### GIVEN RECORDS

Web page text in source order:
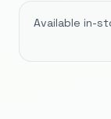
Available in-
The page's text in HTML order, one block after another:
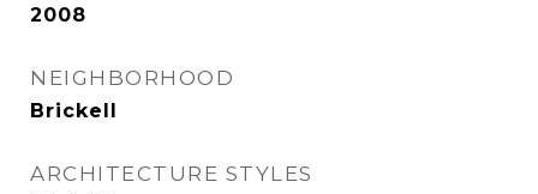
2008
NEIGHBORHOOD
Brickell
ARCHITECTURE STYLES
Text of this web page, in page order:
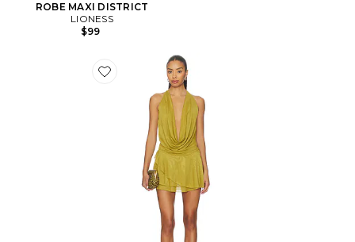
ROBE MAXI DISTRICT
LIONESS
$99
Favorite ROBE KATSIA
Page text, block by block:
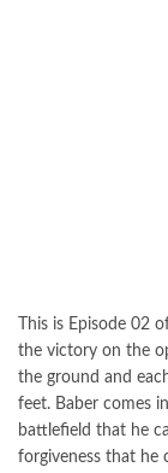
This is Episode 02
the victory on the
the ground and
feet. Baber comes
battlefield that he
forgiveness that he
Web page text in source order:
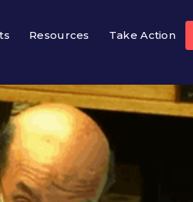
Resources Take Action
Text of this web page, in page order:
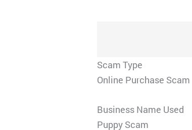
Scam Type
Online Purchase Scam
Business Name Used
Puppy Scam
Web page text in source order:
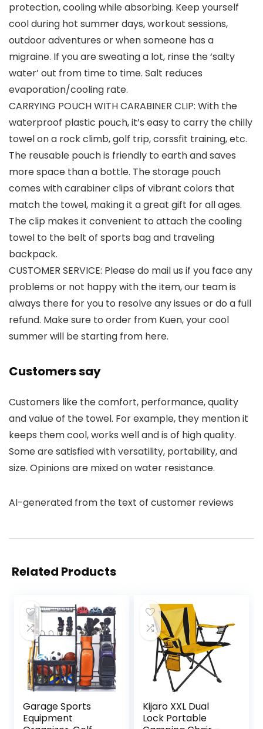
protection, cooling while absorbing. Keep yourself
cool during hot summer days, workout sessions,
outdoor adventures or when someone has a
migraine. If you are sweating a lot, rinse the ‘salty
water’ out from time to time. Salt reduces
evaporation/cooling rate.
CARRYING POUCH WITH CARABINER CLIP: With the
waterproof plastic pouch, it’s easy to carry the chilly
towel on a rock climb, golf trip, corssfit training, etc.
The reusable pouch is friendly to earth and saves
more space than a bottle. The storage pouch
comes with carabiner clips of vibrant colors that
match the towel, making it a great gift for all ages.
The clip makes it convenient to attach the cooling
towel to the belt of sports bag and traveling
backpack.
CUSTOMER SERVICE: Please do mail us if you face any
problems or not happy with the item, our team is
always there for you to resolve any issues or do a full
refund. Make sure to order from Kuen, your cool
summer will be starting from here.
Customers say
Customers like the comfort, performance, quality
and value of the towel. For example, they mention it
keeps them cool, works well and is of high quality.
Some are satisfied with versatility, portability, and
size. Opinions are mixed on water resistance.
AI-generated from the text of customer reviews
Related Products
Garage Sports
Equipment
Kijaro XXL Dual
Lock Portable
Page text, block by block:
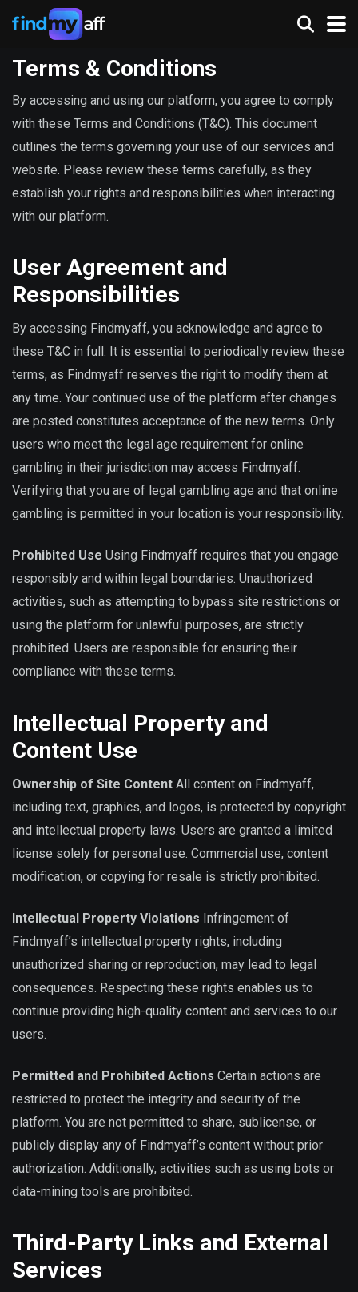
Terms & Conditions
By accessing and using our platform, you agree to comply
with these Terms and Conditions (T&C). This document
outlines the terms governing your use of our services and
website. Please review these terms carefully, as they
establish your rights and responsibilities when interacting
with our platform.
User Agreement and
Responsibilities
By accessing Findmyaff, you acknowledge and agree to
these T&C in full. It is essential to periodically review these
terms, as Findmyaff reserves the right to modify them at
any time. Your continued use of the platform after changes
are posted constitutes acceptance of the new terms. Only
users who meet the legal age requirement for online
gambling in their jurisdiction may access Findmyaff.
Verifying that you are of legal gambling age and that online
gambling is permitted in your location is your responsibility.
Prohibited Use Using Findmyaff requires that you engage
responsibly and within legal boundaries. Unauthorized
activities, such as attempting to bypass site restrictions or
using the platform for unlawful purposes, are strictly
prohibited. Users are responsible for ensuring their
compliance with these terms.
Intellectual Property and
Content Use
Ownership of Site Content All content on Findmyaff,
including text, graphics, and logos, is protected by copyright
and intellectual property laws. Users are granted a limited
license solely for personal use. Commercial use, content
modification, or copying for resale is strictly prohibited.
Intellectual Property Violations Infringement of
Findmyaff’s intellectual property rights, including
unauthorized sharing or reproduction, may lead to legal
consequences. Respecting these rights enables us to
continue providing high-quality content and services to our
users.
Permitted and Prohibited Actions Certain actions are
restricted to protect the integrity and security of the
platform. You are not permitted to share, sublicense, or
publicly display any of Findmyaff’s content without prior
authorization. Additionally, activities such as using bots or
data-mining tools are prohibited.
Third-Party Links and External
Services

######

WHAT IS NEEDED: Every line above in the stretch from the one with "Related Products" through the one with "with these Terms and" is to be transcribed exactly, ends included. No picture is copied.

ANSWER FOR THIS EXERCISE:
Related Products
Garage Sports
Equipment
Kijaro XXL Dual
Lock Portable
Page text, block by block:
Terms & Conditions
By accessing and using our platform, you agree to comply
with these Terms and Conditions (T&C). This document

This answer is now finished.